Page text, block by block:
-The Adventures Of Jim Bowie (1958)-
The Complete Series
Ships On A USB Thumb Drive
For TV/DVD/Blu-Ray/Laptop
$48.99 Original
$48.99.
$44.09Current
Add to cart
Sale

------------------------------------

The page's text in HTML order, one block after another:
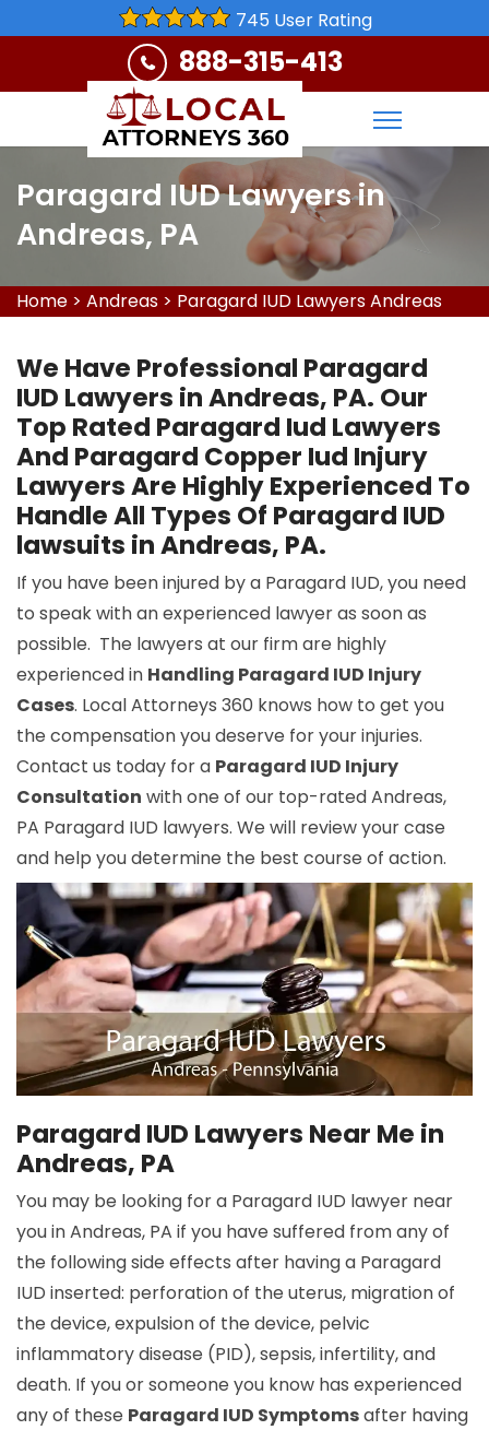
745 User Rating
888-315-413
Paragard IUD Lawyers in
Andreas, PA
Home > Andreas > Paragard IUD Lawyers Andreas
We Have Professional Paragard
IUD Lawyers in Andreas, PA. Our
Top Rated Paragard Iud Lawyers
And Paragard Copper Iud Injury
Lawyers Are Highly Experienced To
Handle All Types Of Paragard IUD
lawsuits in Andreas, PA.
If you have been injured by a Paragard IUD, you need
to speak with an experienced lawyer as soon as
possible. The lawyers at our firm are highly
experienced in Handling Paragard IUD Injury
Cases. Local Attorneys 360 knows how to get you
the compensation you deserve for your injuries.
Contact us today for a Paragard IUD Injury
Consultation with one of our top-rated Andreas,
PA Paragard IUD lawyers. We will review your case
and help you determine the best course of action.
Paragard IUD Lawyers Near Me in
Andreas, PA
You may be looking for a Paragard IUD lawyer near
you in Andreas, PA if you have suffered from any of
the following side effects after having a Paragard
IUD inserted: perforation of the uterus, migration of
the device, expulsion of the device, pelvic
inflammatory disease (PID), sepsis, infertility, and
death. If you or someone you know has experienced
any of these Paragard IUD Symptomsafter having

------------------------------------

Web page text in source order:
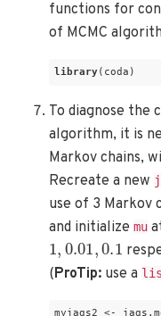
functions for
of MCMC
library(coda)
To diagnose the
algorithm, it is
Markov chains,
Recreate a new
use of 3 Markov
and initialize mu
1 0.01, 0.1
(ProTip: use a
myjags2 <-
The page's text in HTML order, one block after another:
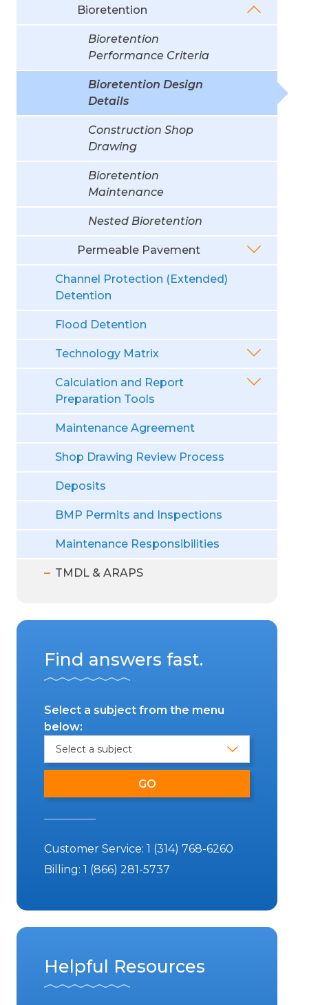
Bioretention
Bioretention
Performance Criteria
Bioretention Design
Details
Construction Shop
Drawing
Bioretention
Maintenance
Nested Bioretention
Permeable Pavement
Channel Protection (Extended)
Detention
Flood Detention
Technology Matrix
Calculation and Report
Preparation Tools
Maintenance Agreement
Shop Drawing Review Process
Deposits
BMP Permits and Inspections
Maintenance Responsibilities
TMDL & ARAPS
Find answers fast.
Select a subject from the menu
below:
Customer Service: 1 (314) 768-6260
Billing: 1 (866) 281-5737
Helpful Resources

------------------------------------

§ **TASK STATEMENT**: Word for word, restate the lines of the data above that fall between the line holding "Permeable Pavement" and the line holding "Helpful Resources", inclusive, and no other lines.

§ **ANSWER TO THIS PROBLEM**:
Permeable Pavement
Channel Protection (Extended)
Detention
Flood Detention
Technology Matrix
Calculation and Report
Preparation Tools
Maintenance Agreement
Shop Drawing Review Process
Deposits
BMP Permits and Inspections
Maintenance Responsibilities
TMDL & ARAPS
Find answers fast.
Select a subject from the menu
below:
Customer Service: 1 (314) 768-6260
Billing: 1 (866) 281-5737
Helpful Resources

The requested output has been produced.